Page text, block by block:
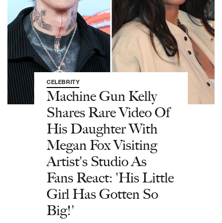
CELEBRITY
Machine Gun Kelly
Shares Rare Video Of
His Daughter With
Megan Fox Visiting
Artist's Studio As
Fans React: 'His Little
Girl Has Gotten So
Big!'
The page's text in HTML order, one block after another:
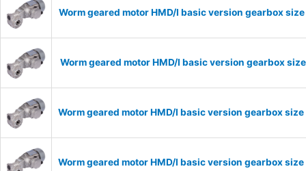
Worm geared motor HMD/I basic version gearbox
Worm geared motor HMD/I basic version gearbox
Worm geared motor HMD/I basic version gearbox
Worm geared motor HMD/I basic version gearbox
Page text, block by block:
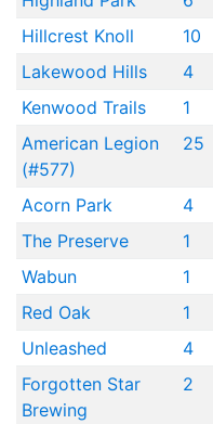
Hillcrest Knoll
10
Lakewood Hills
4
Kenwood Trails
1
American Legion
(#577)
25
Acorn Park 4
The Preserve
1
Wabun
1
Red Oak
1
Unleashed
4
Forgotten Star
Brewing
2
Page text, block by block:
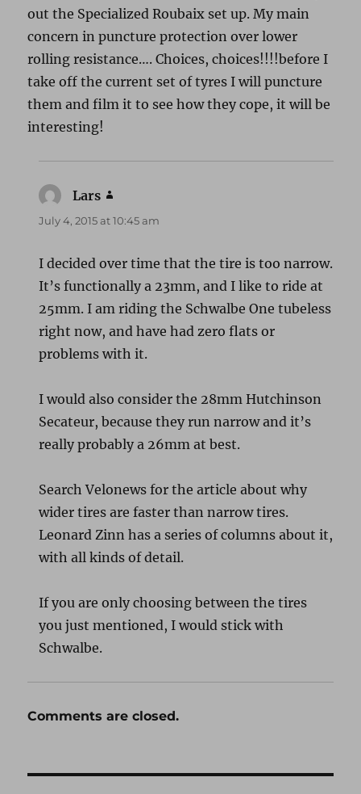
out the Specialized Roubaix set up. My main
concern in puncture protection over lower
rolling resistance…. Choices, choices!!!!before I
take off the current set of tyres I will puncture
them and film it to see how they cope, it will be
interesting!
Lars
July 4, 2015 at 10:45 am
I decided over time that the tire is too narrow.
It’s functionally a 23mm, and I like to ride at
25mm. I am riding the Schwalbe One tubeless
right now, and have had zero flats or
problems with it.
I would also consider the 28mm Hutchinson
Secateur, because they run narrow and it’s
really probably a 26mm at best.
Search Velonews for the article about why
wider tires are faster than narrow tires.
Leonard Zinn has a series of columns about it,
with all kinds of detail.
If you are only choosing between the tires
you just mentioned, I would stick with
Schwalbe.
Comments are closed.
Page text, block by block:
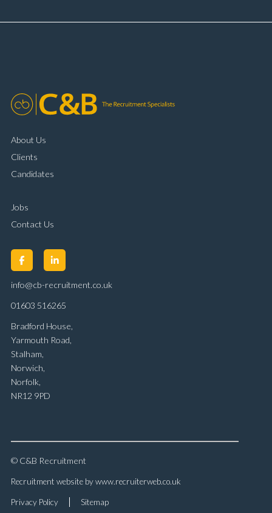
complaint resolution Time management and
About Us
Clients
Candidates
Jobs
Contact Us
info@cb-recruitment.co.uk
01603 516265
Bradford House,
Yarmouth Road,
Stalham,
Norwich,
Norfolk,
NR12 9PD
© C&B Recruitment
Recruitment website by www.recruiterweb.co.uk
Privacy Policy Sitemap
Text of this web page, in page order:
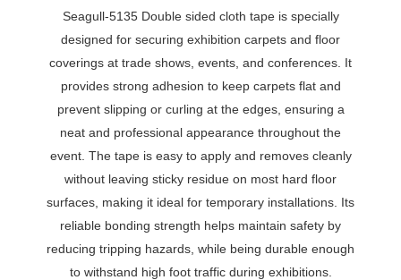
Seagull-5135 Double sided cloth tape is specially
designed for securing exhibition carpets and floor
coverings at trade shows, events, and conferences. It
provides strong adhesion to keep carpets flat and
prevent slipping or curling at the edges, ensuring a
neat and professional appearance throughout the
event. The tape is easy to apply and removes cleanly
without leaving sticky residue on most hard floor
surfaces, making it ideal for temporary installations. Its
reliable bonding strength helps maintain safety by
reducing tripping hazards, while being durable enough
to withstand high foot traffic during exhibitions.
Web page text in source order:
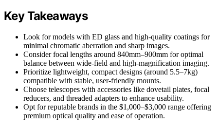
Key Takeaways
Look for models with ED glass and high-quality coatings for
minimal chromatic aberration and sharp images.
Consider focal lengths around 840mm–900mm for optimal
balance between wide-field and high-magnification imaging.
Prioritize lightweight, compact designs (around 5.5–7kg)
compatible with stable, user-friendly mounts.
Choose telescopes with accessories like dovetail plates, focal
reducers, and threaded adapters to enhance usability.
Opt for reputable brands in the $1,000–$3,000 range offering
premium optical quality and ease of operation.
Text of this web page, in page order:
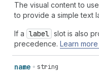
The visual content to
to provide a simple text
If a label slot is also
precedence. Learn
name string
★ ★ ★ ★
▶ WHAT THE TASK REQUIRES:
For this exercise, please copy exactly the lines from the one holding "to provide a simple text" through the end of the records, the first and last included.

▶ TASK SOLUTION:
to provide a simple text
If a label slot is also
precedence. Learn
name string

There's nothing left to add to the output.